2. We are unimpressed by defendant's contention that he was acting at all relevant times on behalf of Federal Bureau of Investigation agents. Whether he was acting for and on behalf of that Bureau in the transactions now under scrutiny was a question of fact for the district court to decide. We cannot say that the result reached is unsupported by the evidence in the record.
3. Defendant also contends that there should be a reversal of his conviction because Ballinger, described as "the witness for the government", was a victim of inhumane coercion by the investigating officials. It is argued that the due process clause of the fifth amendment to the federal constitution assures appropriate procedure, bars police procedure which violates the basic notions of our accusatorial mode of prosecuting a crime, and, therefore, vitiates a conviction based on the fruits of such procedure, citing Watts v. Indiana, 338 U.S. 49, 55, 69 S. Ct. 1347, 1350, 93 L. Ed. 1801.
While no contention is made that any improper procedure was used against defendant in this case, it is urged that the government's witness, Ballinger, was exposed to brutal treatment following her arrest on New Year's morning, 1961, which defendant's counsel now describes as "torture". We find there is absolutely no evidence to support this charge, except a brief volunteered and unexpected answer which she gave while testifying. This lady was being cross-examined by defense counsel about two statements which she gave a government agent while in custody. Whereupon, in an apparent effort to show that Ballinger was intoxicated when she made these statements, she was asked whether she was not given liquor while in custody, to which she replied:
"A I did not have a bit of food or nothing to drink for three days.
"Q Food or water?
"A No, sir.
"Q. Then, how many statements did you sign?

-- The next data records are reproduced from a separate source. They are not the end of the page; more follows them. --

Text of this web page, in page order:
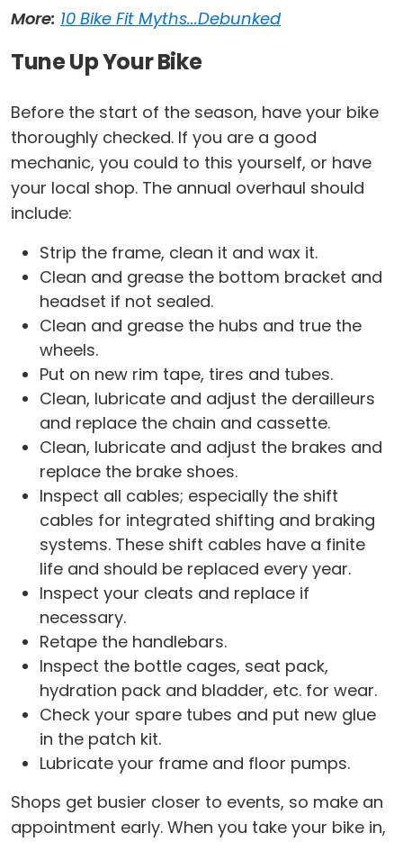
More: 10 Bike Fit Myths...Debunked
Tune Up Your Bike
Before the start of the season, have your bike
thoroughly checked. If you are a good
mechanic, you could to this yourself, or have
your local shop. The annual overhaul should
include:
Strip the frame, clean it and wax it.
Clean and grease the bottom bracket and
headset if not sealed.
Clean and grease the hubs and true the
wheels.
Put on new rim tape, tires and tubes.
Clean, lubricate and adjust the derailleurs
and replace the chain and cassette.
Clean, lubricate and adjust the brakes and
replace the brake shoes.
Inspect all cables; especially the shift
cables for integrated shifting and braking
systems. These shift cables have a finite
life and should be replaced every year.
Inspect your cleats and replace if
necessary.
Retape the handlebars.
Inspect the bottle cages, seat pack,
hydration pack and bladder, etc. for wear.
Check your spare tubes and put new glue
in the patch kit.
Lubricate your frame and floor pumps.
Shops get busier closer to events, so make an
appointment early. When you take your bike in,

This seems to be the entire record that this witness was "tortured". Inasmuch as one of these "three days" included New Year's Eve, and the second day was New Year's Day, the serious charge of deprivation of federal constitutional rights seems to lack substance.
This conclusion is buttressed by the fact that in the district court she was represented by counsel of her own choice, entering a plea of not guilty, and then a plea of guilty to a charge of passing and uttering a $5 bill (footnote 2, ante 799).
We are not unmindful that a case might well arise where the procurement of evidence to be used in a federal prosecution might have been obtained by proved coercion violative of the constitutional rights of a witness and that a serious question might arise in that event upon the use of such evidence upon the trial of defendant. However, such a case is not before us now and evidently the experienced district court, who saw and observed Ballinger testifying, detected no circumstances warranting rejection of her testimony. Although the constitutional contention now made by counsel for defendant was not made in the district court, nevertheless we have fully considered and rejected it.
For these reasons the judgment of the district court is affirmed.
At the request of defendant, this court appointed Patrick W. O'Brien, Esquire, of the Illinois bar to represent him. We have observed the able service rendered by Mr. O'Brien. It is appreciated by the court.